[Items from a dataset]

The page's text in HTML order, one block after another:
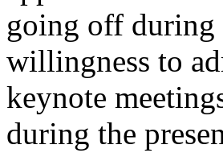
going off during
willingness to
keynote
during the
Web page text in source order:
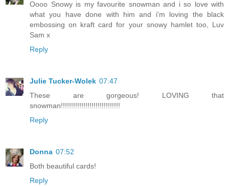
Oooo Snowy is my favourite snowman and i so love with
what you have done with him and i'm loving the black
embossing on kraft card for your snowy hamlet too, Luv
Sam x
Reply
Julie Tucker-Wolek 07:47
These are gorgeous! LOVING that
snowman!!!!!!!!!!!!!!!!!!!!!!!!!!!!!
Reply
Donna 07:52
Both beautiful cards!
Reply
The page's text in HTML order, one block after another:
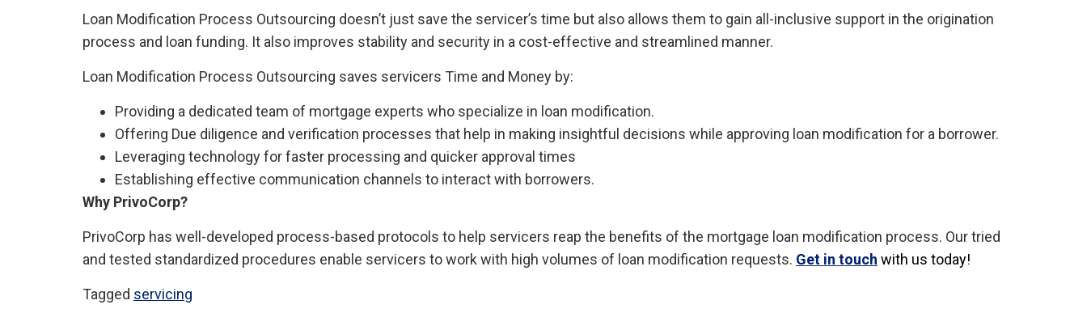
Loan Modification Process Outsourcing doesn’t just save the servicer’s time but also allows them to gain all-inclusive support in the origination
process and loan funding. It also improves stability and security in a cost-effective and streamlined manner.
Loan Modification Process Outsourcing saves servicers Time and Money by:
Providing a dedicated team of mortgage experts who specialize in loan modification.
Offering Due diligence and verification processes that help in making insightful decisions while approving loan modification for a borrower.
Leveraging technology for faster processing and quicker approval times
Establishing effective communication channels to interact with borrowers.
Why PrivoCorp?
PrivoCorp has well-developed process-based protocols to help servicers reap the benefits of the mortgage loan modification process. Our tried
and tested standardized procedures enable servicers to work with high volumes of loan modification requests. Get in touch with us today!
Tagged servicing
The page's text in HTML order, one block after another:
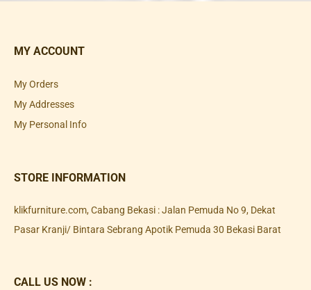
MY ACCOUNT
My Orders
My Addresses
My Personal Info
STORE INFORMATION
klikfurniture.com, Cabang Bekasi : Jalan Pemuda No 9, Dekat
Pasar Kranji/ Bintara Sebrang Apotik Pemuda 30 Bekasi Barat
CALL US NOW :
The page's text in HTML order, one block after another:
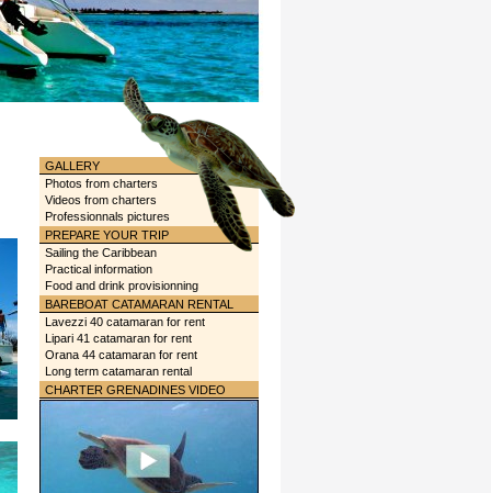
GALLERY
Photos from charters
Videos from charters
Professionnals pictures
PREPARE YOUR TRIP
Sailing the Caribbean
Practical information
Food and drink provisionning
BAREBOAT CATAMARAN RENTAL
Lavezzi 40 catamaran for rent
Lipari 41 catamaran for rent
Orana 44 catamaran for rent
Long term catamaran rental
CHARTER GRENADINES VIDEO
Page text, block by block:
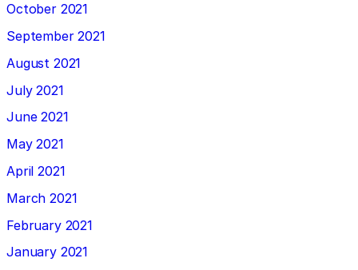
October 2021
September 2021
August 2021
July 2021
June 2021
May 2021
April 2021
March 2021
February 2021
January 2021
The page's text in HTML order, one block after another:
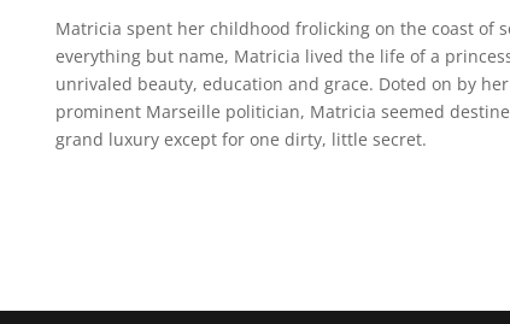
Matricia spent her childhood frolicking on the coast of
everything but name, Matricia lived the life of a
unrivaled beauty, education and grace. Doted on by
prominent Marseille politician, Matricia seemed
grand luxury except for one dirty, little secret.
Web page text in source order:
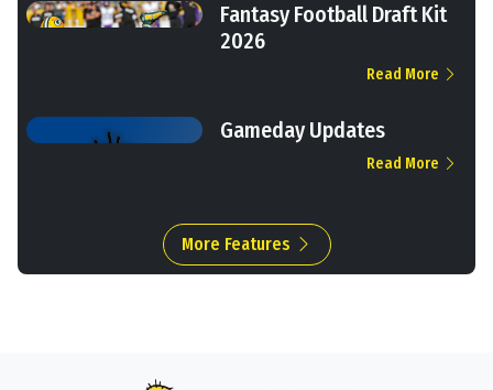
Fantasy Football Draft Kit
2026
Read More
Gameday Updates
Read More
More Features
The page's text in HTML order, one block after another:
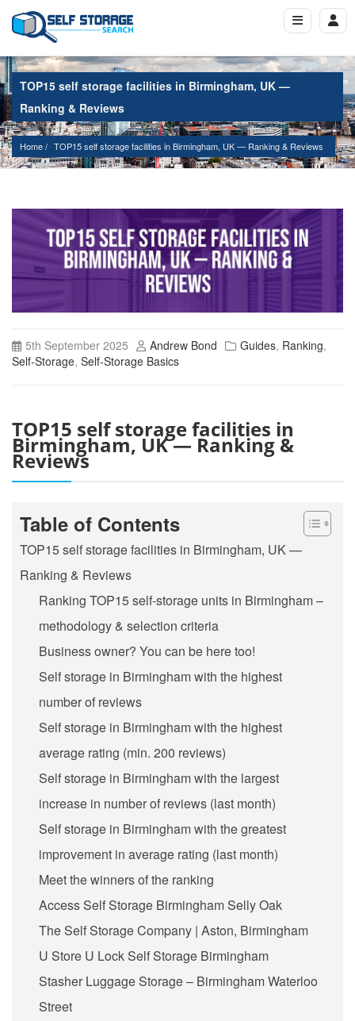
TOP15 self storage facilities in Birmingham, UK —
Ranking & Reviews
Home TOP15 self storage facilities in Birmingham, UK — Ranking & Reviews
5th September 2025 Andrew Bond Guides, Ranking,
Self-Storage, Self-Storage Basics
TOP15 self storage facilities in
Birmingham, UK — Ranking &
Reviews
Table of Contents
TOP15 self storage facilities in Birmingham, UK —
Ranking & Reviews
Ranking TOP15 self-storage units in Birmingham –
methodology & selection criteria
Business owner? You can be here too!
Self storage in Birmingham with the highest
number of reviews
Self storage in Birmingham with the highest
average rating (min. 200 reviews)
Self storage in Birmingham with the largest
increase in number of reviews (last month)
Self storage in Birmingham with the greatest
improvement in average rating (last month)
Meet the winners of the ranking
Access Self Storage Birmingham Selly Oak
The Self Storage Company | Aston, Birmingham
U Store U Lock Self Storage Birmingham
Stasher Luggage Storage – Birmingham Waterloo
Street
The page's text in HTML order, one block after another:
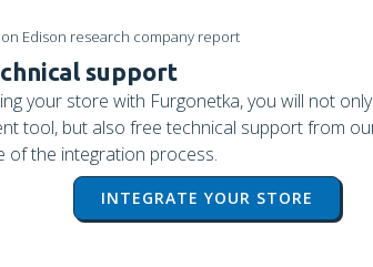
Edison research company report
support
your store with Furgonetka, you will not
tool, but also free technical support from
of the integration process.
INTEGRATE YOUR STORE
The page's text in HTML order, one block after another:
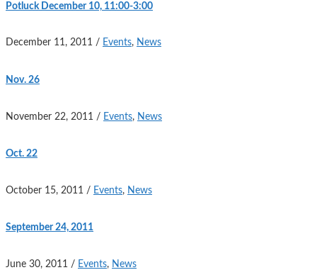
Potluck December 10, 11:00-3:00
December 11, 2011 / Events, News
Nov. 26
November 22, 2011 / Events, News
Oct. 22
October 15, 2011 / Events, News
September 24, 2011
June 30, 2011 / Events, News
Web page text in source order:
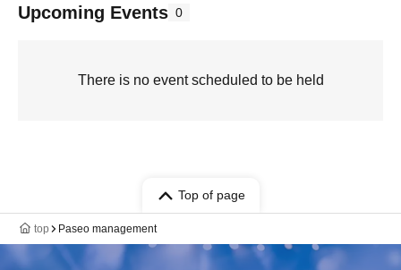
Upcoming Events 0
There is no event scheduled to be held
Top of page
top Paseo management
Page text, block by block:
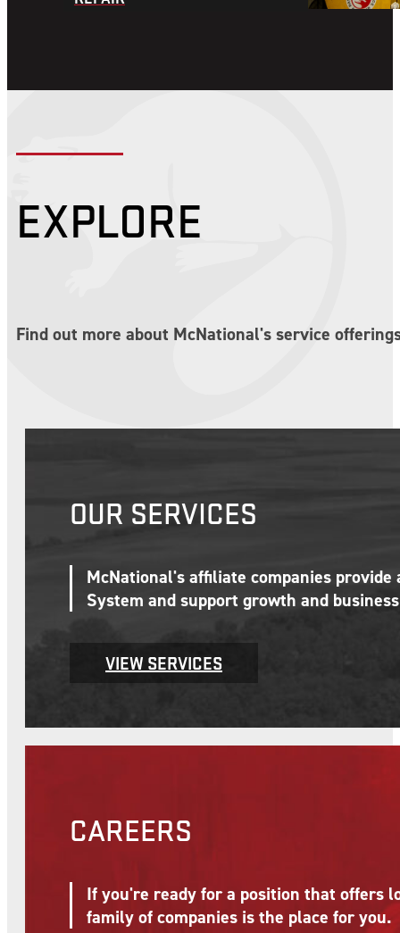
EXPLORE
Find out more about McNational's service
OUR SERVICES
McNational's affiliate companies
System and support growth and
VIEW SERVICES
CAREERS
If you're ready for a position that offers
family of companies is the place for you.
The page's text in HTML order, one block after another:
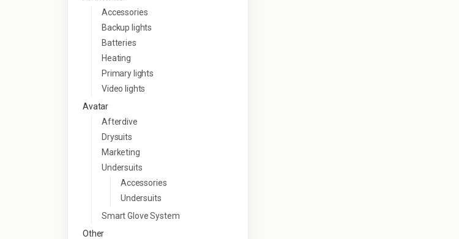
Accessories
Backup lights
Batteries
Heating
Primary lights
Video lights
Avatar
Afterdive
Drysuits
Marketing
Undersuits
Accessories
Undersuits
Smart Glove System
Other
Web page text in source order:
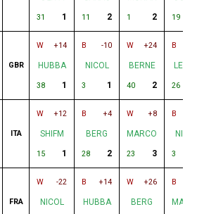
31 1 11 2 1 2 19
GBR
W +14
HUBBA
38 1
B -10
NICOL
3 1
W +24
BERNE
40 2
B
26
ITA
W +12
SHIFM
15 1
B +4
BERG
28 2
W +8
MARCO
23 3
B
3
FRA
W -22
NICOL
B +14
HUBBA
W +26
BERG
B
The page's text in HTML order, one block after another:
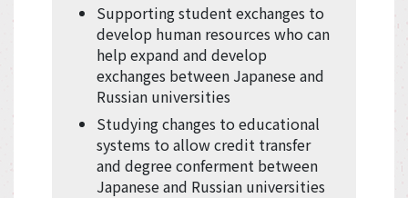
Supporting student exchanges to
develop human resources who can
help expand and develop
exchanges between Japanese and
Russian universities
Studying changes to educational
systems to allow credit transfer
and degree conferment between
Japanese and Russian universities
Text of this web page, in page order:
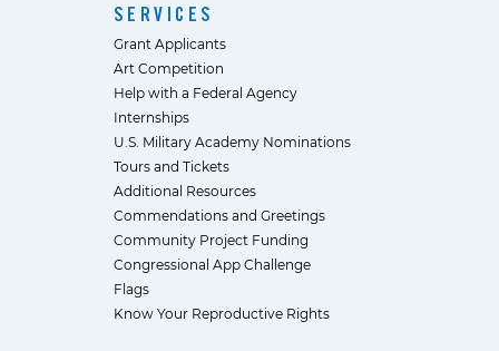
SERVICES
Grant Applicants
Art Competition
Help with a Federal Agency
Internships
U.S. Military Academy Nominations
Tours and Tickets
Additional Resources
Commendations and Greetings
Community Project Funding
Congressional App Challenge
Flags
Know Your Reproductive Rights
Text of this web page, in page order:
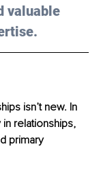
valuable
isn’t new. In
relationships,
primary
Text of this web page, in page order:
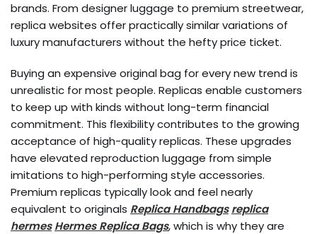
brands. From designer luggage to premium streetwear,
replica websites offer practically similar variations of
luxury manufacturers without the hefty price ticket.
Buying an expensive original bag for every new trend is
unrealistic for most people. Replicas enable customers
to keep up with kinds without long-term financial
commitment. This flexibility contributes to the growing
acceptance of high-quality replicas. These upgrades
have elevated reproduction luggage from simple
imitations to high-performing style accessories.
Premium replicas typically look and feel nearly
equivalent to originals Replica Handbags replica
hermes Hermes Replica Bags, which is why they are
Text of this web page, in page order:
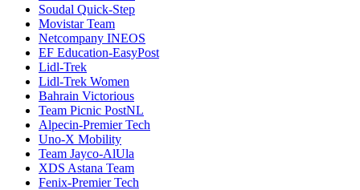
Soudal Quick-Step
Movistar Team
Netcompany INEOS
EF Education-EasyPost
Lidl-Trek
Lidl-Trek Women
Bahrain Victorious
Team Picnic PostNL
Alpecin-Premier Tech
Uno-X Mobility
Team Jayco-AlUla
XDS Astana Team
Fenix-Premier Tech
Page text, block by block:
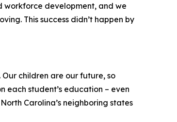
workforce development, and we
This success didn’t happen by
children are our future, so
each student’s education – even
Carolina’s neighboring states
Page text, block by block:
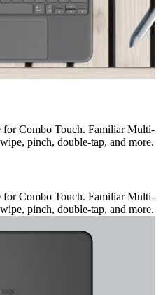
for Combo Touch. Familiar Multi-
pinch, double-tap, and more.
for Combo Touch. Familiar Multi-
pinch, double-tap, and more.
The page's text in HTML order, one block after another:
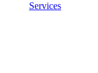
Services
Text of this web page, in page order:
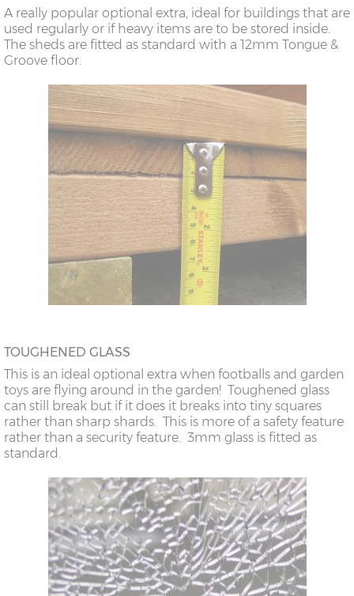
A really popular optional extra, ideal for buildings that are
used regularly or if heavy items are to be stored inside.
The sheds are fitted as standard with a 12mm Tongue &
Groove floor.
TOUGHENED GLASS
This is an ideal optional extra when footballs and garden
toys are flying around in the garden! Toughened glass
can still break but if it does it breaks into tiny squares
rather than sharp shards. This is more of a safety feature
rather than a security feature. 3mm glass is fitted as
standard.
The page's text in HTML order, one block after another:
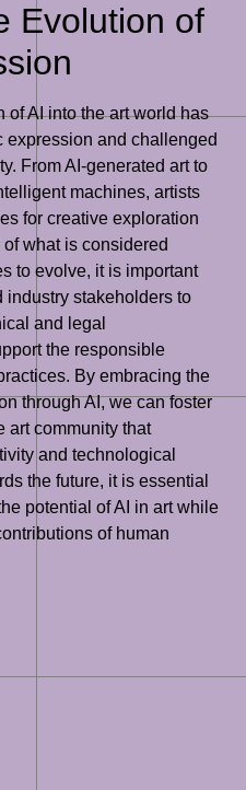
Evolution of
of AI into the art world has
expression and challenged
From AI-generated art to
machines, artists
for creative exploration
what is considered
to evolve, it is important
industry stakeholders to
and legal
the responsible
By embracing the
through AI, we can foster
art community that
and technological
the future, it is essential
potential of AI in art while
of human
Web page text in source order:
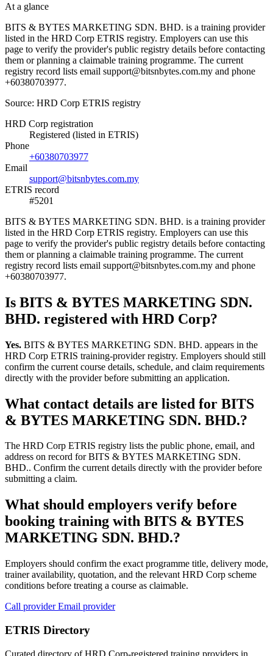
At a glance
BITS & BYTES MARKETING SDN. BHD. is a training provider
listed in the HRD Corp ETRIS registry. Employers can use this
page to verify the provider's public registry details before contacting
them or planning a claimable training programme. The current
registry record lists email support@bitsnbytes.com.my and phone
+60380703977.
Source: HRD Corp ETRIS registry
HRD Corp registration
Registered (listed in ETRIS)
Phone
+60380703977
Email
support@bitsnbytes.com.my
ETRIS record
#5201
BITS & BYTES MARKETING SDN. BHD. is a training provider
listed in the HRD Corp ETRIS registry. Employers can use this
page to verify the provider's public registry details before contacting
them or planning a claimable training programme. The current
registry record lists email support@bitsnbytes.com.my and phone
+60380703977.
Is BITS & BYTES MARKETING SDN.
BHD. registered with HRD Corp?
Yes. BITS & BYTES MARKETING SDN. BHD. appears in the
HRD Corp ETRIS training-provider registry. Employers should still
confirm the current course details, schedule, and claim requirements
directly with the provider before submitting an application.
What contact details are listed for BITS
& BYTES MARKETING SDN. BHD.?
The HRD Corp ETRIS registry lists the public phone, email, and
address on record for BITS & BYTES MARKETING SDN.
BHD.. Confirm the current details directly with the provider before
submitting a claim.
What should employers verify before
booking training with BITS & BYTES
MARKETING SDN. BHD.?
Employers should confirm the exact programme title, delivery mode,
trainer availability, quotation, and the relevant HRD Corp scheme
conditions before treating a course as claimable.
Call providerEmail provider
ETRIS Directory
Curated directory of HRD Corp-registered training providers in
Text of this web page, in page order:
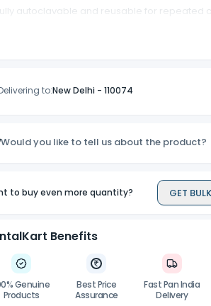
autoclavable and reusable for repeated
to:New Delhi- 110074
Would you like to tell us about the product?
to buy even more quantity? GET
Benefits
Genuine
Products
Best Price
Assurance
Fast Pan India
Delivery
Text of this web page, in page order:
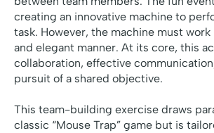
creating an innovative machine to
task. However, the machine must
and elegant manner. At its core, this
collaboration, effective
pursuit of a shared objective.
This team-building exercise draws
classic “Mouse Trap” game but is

● **YOUR TASK**: Treating the line with "klikfurniture.com, Cabang Bekasi" as the last line to include, retype the records exactly from their first line, excluding pictures.

● **SOLUTION BELOW**:
The page's text in HTML order, one block after another:
going off during
willingness to
keynote
during the
Web page text in source order:
Oooo Snowy is my favourite snowman and i so love with
what you have done with him and i'm loving the black
embossing on kraft card for your snowy hamlet too, Luv
Sam x
Reply
Julie Tucker-Wolek 07:47
These are gorgeous! LOVING that
snowman!!!!!!!!!!!!!!!!!!!!!!!!!!!!!
Reply
Donna 07:52
Both beautiful cards!
Reply
The page's text in HTML order, one block after another:
Loan Modification Process Outsourcing doesn’t just save the servicer’s time but also allows them to gain all-inclusive support in the origination
process and loan funding. It also improves stability and security in a cost-effective and streamlined manner.
Loan Modification Process Outsourcing saves servicers Time and Money by:
Providing a dedicated team of mortgage experts who specialize in loan modification.
Offering Due diligence and verification processes that help in making insightful decisions while approving loan modification for a borrower.
Leveraging technology for faster processing and quicker approval times
Establishing effective communication channels to interact with borrowers.
Why PrivoCorp?
PrivoCorp has well-developed process-based protocols to help servicers reap the benefits of the mortgage loan modification process. Our tried
and tested standardized procedures enable servicers to work with high volumes of loan modification requests. Get in touch with us today!
Tagged servicing
The page's text in HTML order, one block after another:
MY ACCOUNT
My Orders
My Addresses
My Personal Info
STORE INFORMATION
klikfurniture.com, Cabang Bekasi : Jalan Pemuda No 9, Dekat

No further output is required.